There is a non-seqvitvr argument at work in the subtext that I find both common and troubling.
Normal people are rightly repulsed by Dalrock’s pathetic doxxing of his enemy’s children, and they are disgusted by his hiding behind the notion that his god endorses his shit behavior. It is reasonable to come to one of a number of related conclusions, including:
- Dalrock’s god doesn’t exist, except as a creation by Dalrock to cover his continuous immoral behavior.
- Dalrock’s god does exist, but he is an evil creature, and thus not worth a decent man’s worship.
I can readily identify with both of these propositions, based upon years of online scumbaggery I’ve regularly scoffed at. As such, I don’t blame Jason for his sentiments. I’ve often noted (and will repeat) that I’d be much more comfortable praying to and worshipping the Christian devil, given the behavior of trash like Cane Caldo.
Does it follow, then, that we don’t have a creator?

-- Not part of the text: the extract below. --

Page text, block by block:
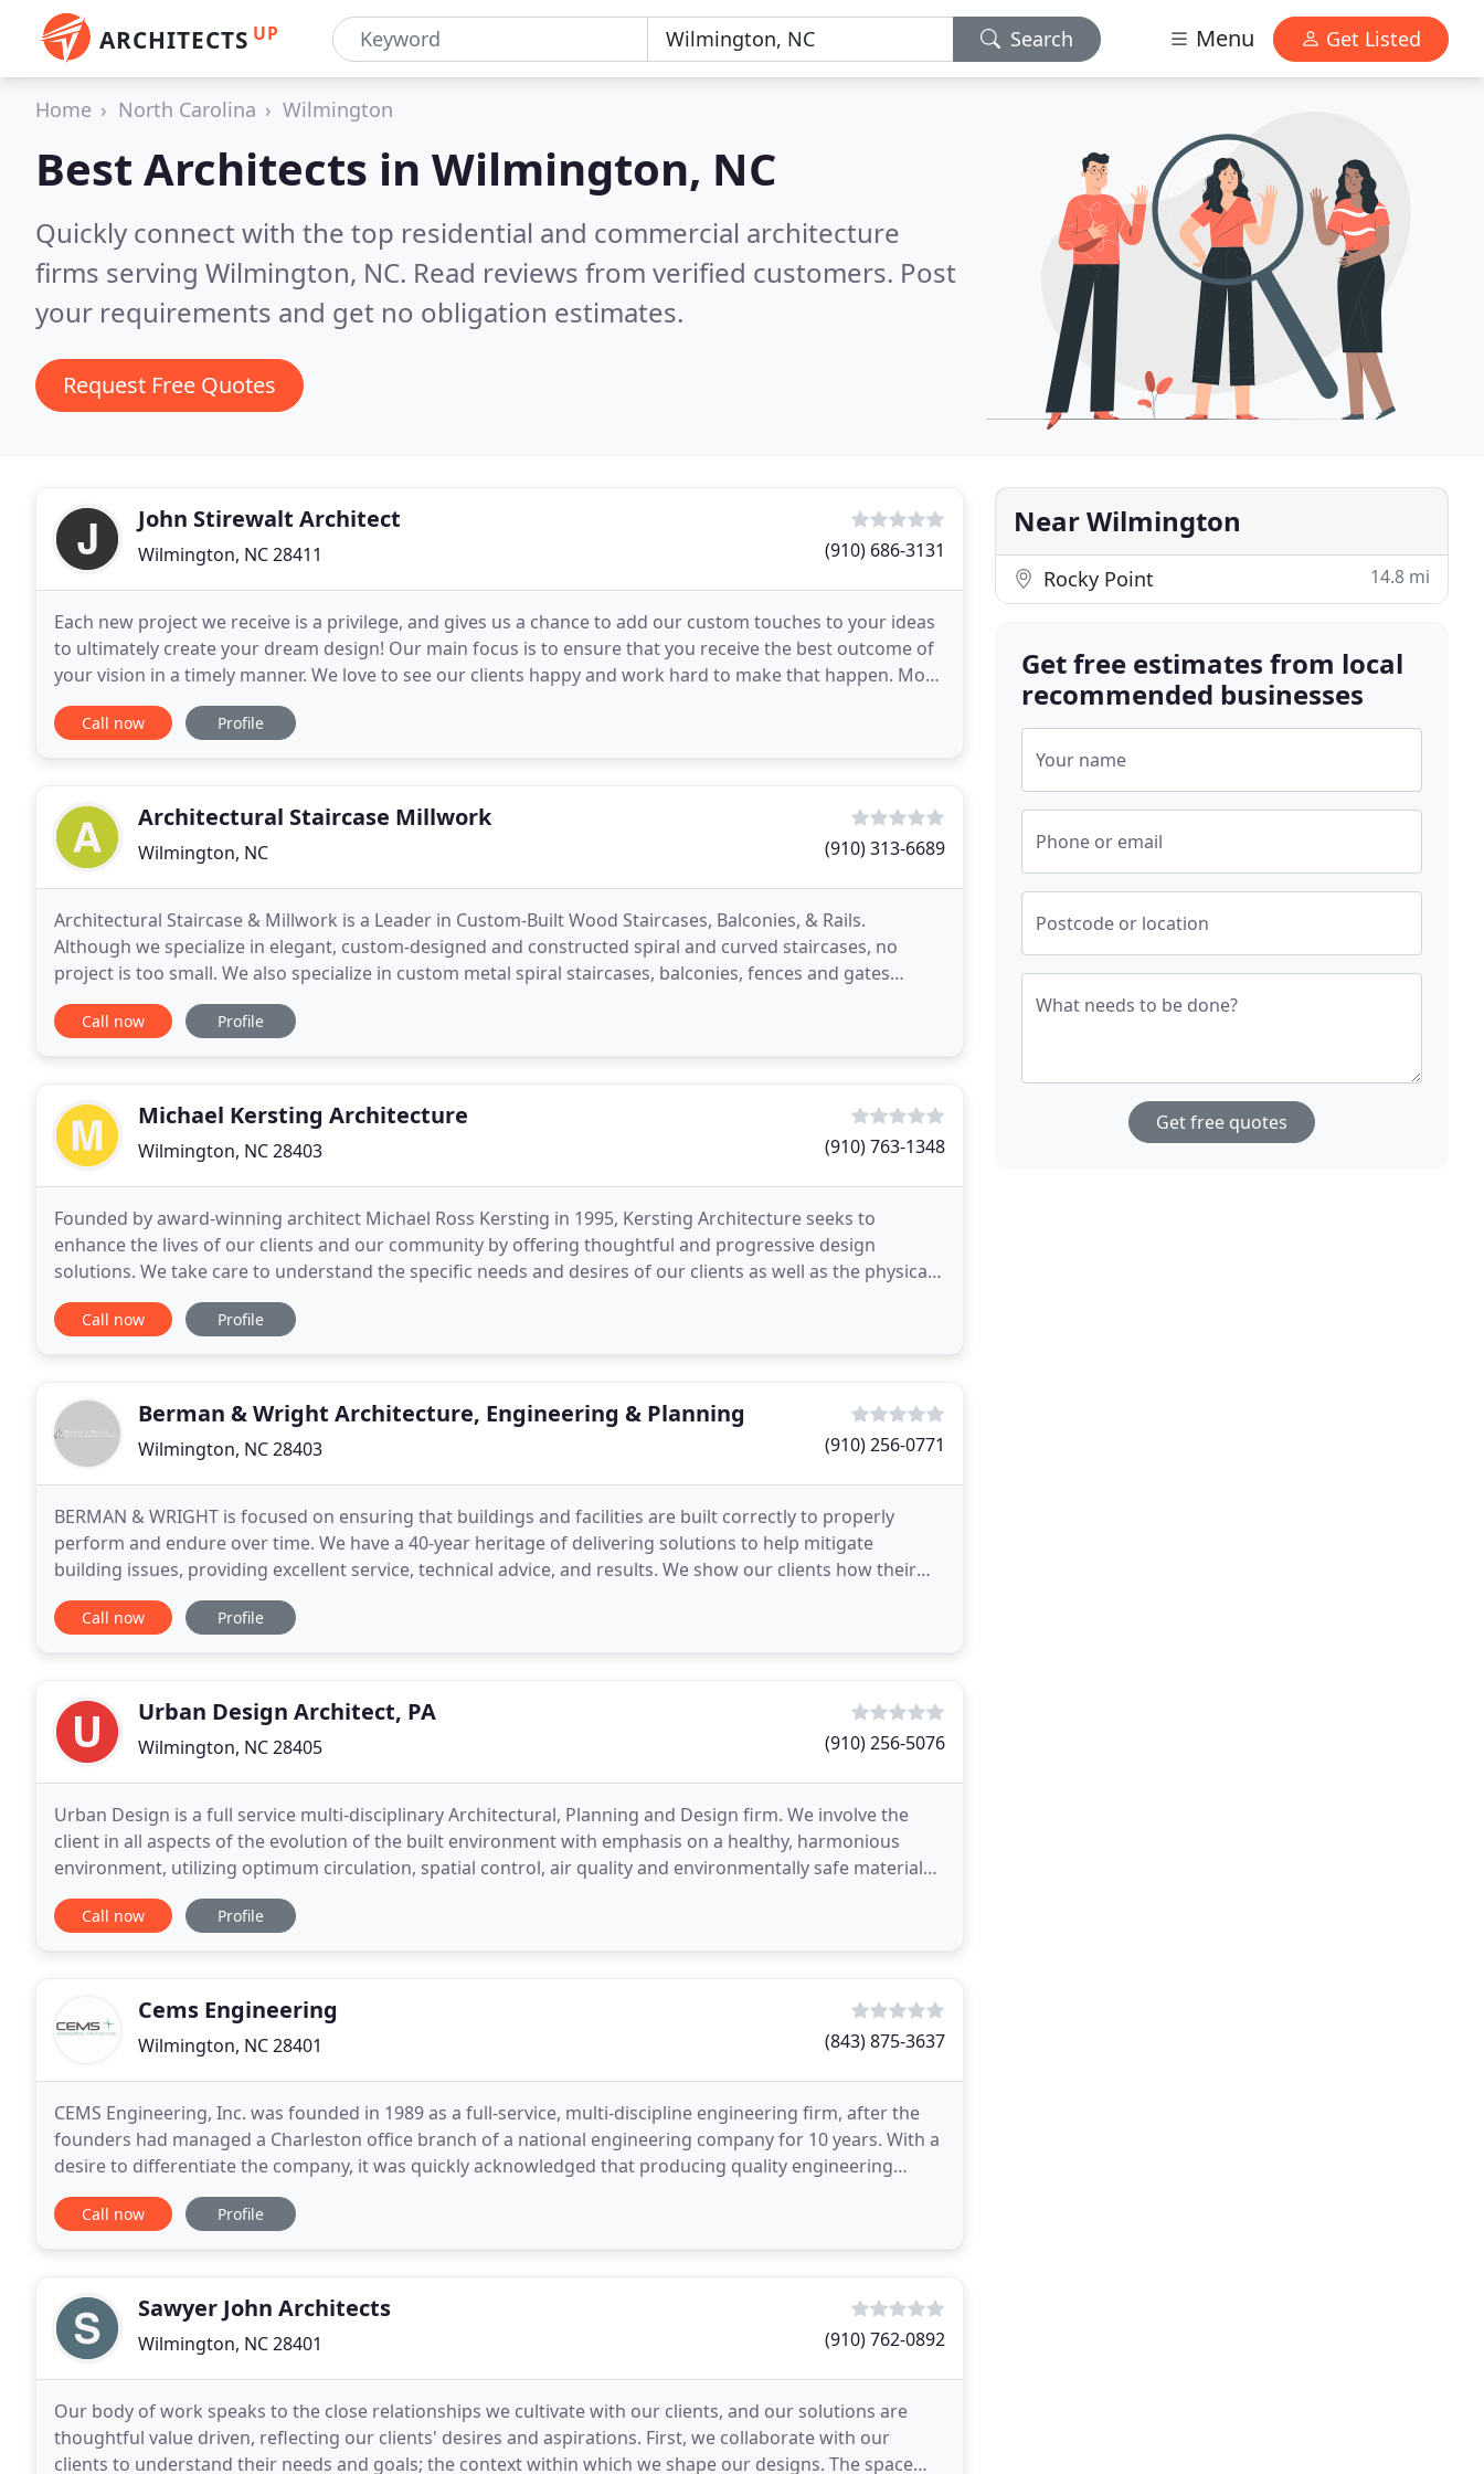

I don’t think it does. In fact, I could argue that Jason’s own frustrations imply an underlying moral order that supervenes across the behavior he finds so disgusting. The fact that none of us can directly intuit the moral framework he senses doesn’t mean that the norms for which he yearns aren’t meaningful.

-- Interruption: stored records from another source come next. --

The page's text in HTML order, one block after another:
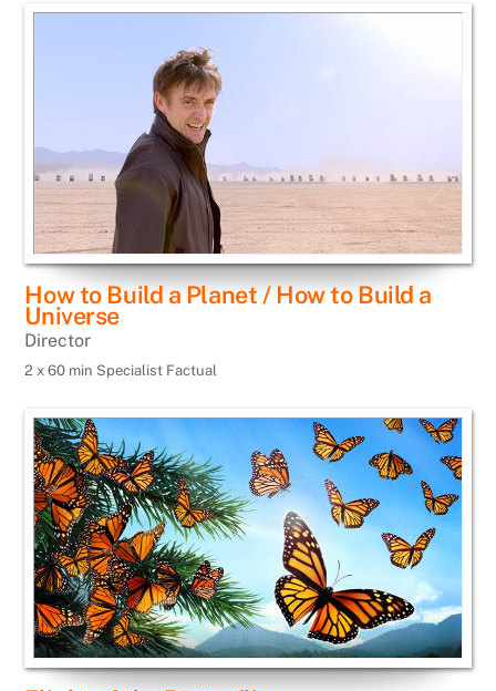
How to Build a Planet / How to Build a
Universe
Director
2 x 60 min Specialist Factual
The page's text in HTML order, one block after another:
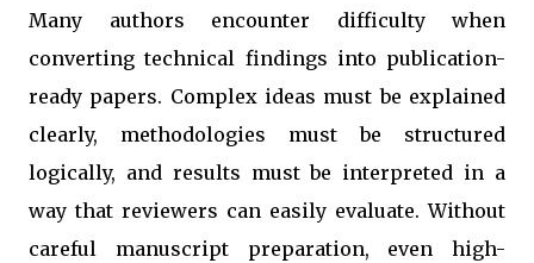
Many authors encounter difficulty when
converting technical findings into publication-
ready papers. Complex ideas must be explained
clearly, methodologies must be structured
logically, and results must be interpreted in a
way that reviewers can easily evaluate. Without
careful manuscript preparation, even high-
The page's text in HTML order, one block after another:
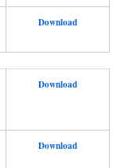
Download
Download
Download
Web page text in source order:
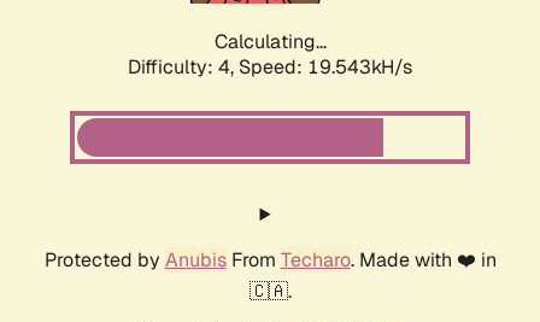
Calculating...
Difficulty: 4, Speed: 19.543kH/s
Protected by AnubisFrom Techaro. Made with ❤️ in
🇨🇦.
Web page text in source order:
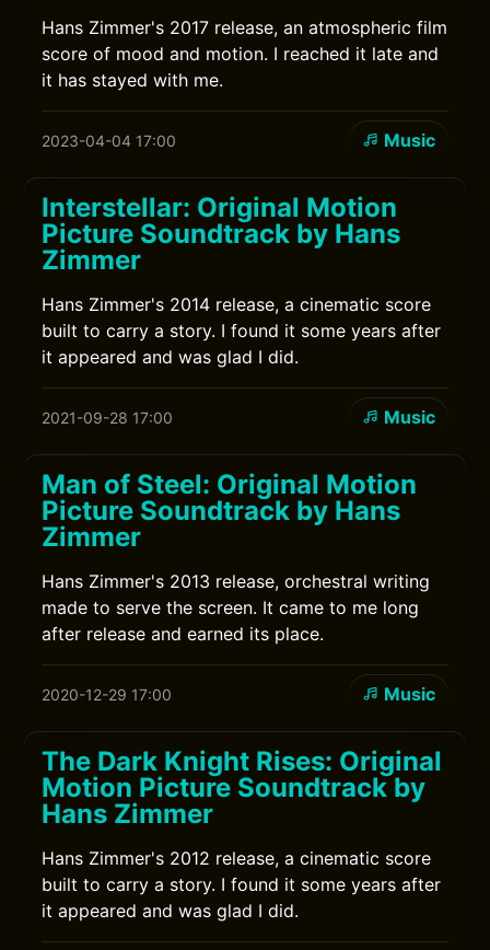
Hans Zimmer's 2017 release, an atmospheric film
score of mood and motion. I reached it late and
it has stayed with me.
2023-04-04 17:00 Music
Interstellar: Original Motion
Picture Soundtrack by Hans
Zimmer
Hans Zimmer's 2014 release, a cinematic score
built to carry a story. I found it some years after
it appeared and was glad I did.
2021-09-28 17:00 Music
Man of Steel: Original Motion
Picture Soundtrack by Hans
Zimmer
Hans Zimmer's 2013 release, orchestral writing
made to serve the screen. It came to me long
after release and earned its place.
2020-12-29 17:00 Music
The Dark Knight Rises: Original
Motion Picture Soundtrack by
Hans Zimmer
Hans Zimmer's 2012 release, a cinematic score
built to carry a story. I found it some years after
it appeared and was glad I did.

In a more basic sense, I could ask the same question Heidegger did, namely:
Why is there something rather than nothing?
We all find ourselves alive for some reason, and we have to wonder why it is that we exist, as we do, in this finite but notable sense. Heidegger called this thrownness (Geworfenheit).
There are two reasons why I find a creator plausible, and that’s the first one. The second is a consequence of the first, but it’s considerably more abstract. The world in which we’re thrown has certain features, regularities and patterns that recur, both temporally and spatially. We find sets and categories of things, and we tend to be able to order our sets and categories in a meaningful way.
Rather than asking why this is so (as Aristotle did), we just accept it, and it leads us to wonder about the greatest possible element in the set of all moral beings.
There is an ordered set we call ‘the natural numbers,’ and in that set, there is a greatest number. Not only do we know this to be true, we also know that we can never pick out the greatest natural number.
If Jason tells me that ‘the greatest natural number is n,‘ my immediate response is to posit a number, n to the nth power, that’s greater, and the game can go on for ever.
So, when Jason tells me that the creator of humankind is Dalrock’s god, who condones all manner of unmanly dishonesty and moral degeneracy, I can raise up quite a few better conceivable images. Even then, though, I’d contend that we’re not going to approach the majesty of the creator. We’re just making feeble attempts to define the infinite.
Before I conclude, I’ll make a couple of general statements.
- I know that injustice happens. The best advice I got about this was from an old lady in British Columbia (a/k/a Western China) who paraphrased the Dao. She told me that “all the things that you find important… the universe doesn’t find those things important at all…”
- Freedom of conscience includes the notion that a man has the right to change his mind about spiritual propositions. A man has the right to adopt a religion, and change his religion, as it suits him.